The EMPATHIC Framework for Task Learning from Implicit Human Feedback

Yuchen Cui*, Qiping Zhang*, Alessandro Allievi, Peter Stone, Scott Niekum, W. Bradley Knox

Paper presented at Conference on Robot Learning (CoRL) 2020

[Paper] [Code: EMPATHIC Robotaxi] [Dataset]

Abstract

Reactions such as gestures, facial expressions, and vocalizations are an abundant, naturally occurring channel of information that humans provide during interactions. A robot or other agent could leverage an understanding of such implicit human feedback to improve its task performance at no cost to the human. This approach contrasts with common agent teaching methods based on demonstrations, critiques, or other guidance that need to be attentively and intentionally provided. 

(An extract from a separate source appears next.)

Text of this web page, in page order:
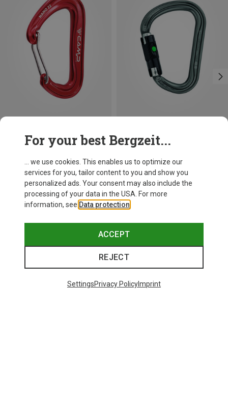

In this paper, we first define the general problem of learning from implicit human feedback and then propose to address this problem through a novel data-driven framework, EMPATHIC. This two-stage method consists of (1) mapping implicit human feedback to relevant task statistics such as rewards, optimality, and advantage; and (2) using such a mapping to learn a task. We instantiate the first stage and three second-stage evaluations of the learned mapping. To do so, we collect a dataset of human facial reactions while participants observe an agent execute a sub-optimal policy for a prescribed training task. We train a deep neural network on this data and demonstrate its ability to (1) infer relative reward ranking of events in the training task from prerecorded human facial reactions; (2) improve the policy of an agent in the training task using live human facial reactions; and (3) transfer to a novel domain in which it evaluates robot manipulation trajectories.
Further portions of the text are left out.